**EXERCISE DETAILS:** Give the listing below again in full, exactly as written.

**EXCERPTED RECORDS:**
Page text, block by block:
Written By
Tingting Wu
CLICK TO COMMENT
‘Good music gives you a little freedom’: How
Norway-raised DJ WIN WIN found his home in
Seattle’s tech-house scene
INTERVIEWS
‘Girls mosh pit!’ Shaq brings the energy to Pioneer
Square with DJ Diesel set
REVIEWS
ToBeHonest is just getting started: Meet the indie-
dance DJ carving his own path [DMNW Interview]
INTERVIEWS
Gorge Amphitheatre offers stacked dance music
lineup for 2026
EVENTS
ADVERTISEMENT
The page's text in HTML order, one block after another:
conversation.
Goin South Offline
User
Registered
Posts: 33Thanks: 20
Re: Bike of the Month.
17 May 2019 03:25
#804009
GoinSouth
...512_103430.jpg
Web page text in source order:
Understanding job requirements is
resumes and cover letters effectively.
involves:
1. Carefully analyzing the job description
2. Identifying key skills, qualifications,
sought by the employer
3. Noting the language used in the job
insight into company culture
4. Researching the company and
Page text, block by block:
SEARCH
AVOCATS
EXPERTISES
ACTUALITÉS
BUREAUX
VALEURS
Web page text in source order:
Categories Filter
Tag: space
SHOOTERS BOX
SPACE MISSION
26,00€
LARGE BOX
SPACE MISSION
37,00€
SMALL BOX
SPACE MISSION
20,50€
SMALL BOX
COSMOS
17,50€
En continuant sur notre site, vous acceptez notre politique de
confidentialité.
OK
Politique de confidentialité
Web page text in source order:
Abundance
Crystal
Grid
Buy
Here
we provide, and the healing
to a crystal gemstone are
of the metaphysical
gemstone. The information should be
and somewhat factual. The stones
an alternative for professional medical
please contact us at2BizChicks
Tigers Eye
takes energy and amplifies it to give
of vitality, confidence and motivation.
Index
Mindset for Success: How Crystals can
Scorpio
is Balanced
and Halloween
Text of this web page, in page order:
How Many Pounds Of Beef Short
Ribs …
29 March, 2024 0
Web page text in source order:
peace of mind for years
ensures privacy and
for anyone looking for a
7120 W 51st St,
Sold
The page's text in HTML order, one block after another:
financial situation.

**YOUR RESPONSE:**
Page text, block by block:
Written By
Tingting Wu
CLICK TO COMMENT
‘Good music gives you a little freedom’: How
Norway-raised DJ WIN WIN found his home in
Seattle’s tech-house scene
INTERVIEWS
‘Girls mosh pit!’ Shaq brings the energy to Pioneer
Square with DJ Diesel set
REVIEWS
ToBeHonest is just getting started: Meet the indie-
dance DJ carving his own path [DMNW Interview]
INTERVIEWS
Gorge Amphitheatre offers stacked dance music
lineup for 2026
EVENTS
ADVERTISEMENT
The page's text in HTML order, one block after another:
conversation.
Goin South Offline
User
Registered
Posts: 33Thanks: 20
Re: Bike of the Month.
17 May 2019 03:25
#804009
GoinSouth
...512_103430.jpg
Web page text in source order:
Understanding job requirements is
resumes and cover letters effectively.
involves:
1. Carefully analyzing the job description
2. Identifying key skills, qualifications,
sought by the employer
3. Noting the language used in the job
insight into company culture
4. Researching the company and
Page text, block by block:
SEARCH
AVOCATS
EXPERTISES
ACTUALITÉS
BUREAUX
VALEURS
Web page text in source order:
Categories Filter
Tag: space
SHOOTERS BOX
SPACE MISSION
26,00€
LARGE BOX
SPACE MISSION
37,00€
SMALL BOX
SPACE MISSION
20,50€
SMALL BOX
COSMOS
17,50€
En continuant sur notre site, vous acceptez notre politique de
confidentialité.
OK
Politique de confidentialité
Web page text in source order:
Abundance
Crystal
Grid
Buy
Here
we provide, and the healing
to a crystal gemstone are
of the metaphysical
gemstone. The information should be
and somewhat factual. The stones
an alternative for professional medical
please contact us at2BizChicks
Tigers Eye
takes energy and amplifies it to give
of vitality, confidence and motivation.
Index
Mindset for Success: How Crystals can
Scorpio
is Balanced
and Halloween
Text of this web page, in page order:
How Many Pounds Of Beef Short
Ribs …
29 March, 2024 0
Web page text in source order:
peace of mind for years
ensures privacy and
for anyone looking for a
7120 W 51st St,
Sold
The page's text in HTML order, one block after another:
financial situation.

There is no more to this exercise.